The one common theme is that if you’re going to efficiently utilize them, you have to be able to write your algorithm and application in a way that exposes as much concurrency, simultaneous work, as possible so it can be spread on the different processing elements, whether they’re graphics processors or processors that, say, are designed for cell phones, or processors for machine-learning applications. They all have, one way or another, a large number of individual computing units that have to be able to be utilized simultaneously. So that’s the first thing from the algorithm side.
The second piece is more on the software technology. Today those different types of processors—although they all have a large amount of concurrency—have different programming languages and different ways of using them. And so you essentially have to rewrite your code multiple times.
One of the goals of the ECP and the software technology in this area is to develop forward-looking models so that you could write your code once and then run efficiently on multiple types of architectures. So we’re looking at evaluating those.
About how many researchers are on the team working with you?
It’s about 20 people, I would say. And a large number of those are staff scientists at national labs who are part of other projects, either applications or software technology, or even projects outside of ECP. Usually the dedicated people working as part of the co-design center are the students and postdocs and maybe early-career staff who can dedicate their time.
What are the next significant milestones?
We are designing this common framework, and we would like to be able to use it to develop application codes in this wide range of areas. It’s kind of a high-risk attempt.
Grid-based codes use, say, a mesh representation.

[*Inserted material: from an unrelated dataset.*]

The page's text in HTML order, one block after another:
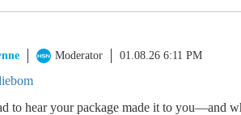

There have been libraries developed and used in those fields to develop different application codes. But in the particle simulation arena, everyone has kind of written their own code, their own algorithm and specialized code.
Getting the buy-in from applications and demonstrating the utility, this is the risk, and it will be exciting if we can achieve it.
Are these codes considered proprietary, or are they going to be open code?
No, they’ll be open. The application codes that we’re working with, I believe, are all open source, as well.
Does your project take advantage of any of the ECP’s allocations of computer time?
We haven’t yet, since, as I mentioned, the proxy apps are designed to just run on, or test, prototype hardware and simulators or emulators of future hardware. So those are mostly just looking at single-node or a few-node systems.
The libraries—as we go toward the larger libraries and framework, then toward demonstrating scalability and testing scalable algorithms—are going to be a big piece. So I think we’re going to wrap that part up over the next year and begin using more of the machines.
For the folks who haven’t worked with the term before, can you explain what a proxy app is?
It’s kind of a broad catchall term for some subset of a full-scale application code. It can be anything as small as an individual kernel, say, being a matrix multiplier, a fast Fourier transform or some individual piece of the code, up to something that represents some of the workflow of how you go through the different steps in an algorithm and how the data needs to be transferred from one step to the next and the dependencies, but without the full complexity of the application code. So often you obviously have to throw away stuff, and that may be the analysis or some of the more complex esoteric routines that are used in some applications, but not all. It’s essentially the key components of the algorithm. Whereas application codes often range from 100,000 lines of computer code to even millions of lines, proxy apps are typically a few hundred to maybe a couple thousand lines of code. So as I mentioned before, it’s something simulators and emulators can get their hands around, something you can afford to completely rewrite in a new language or test out a new algorithm with, which you can’t do on the full-scale application code.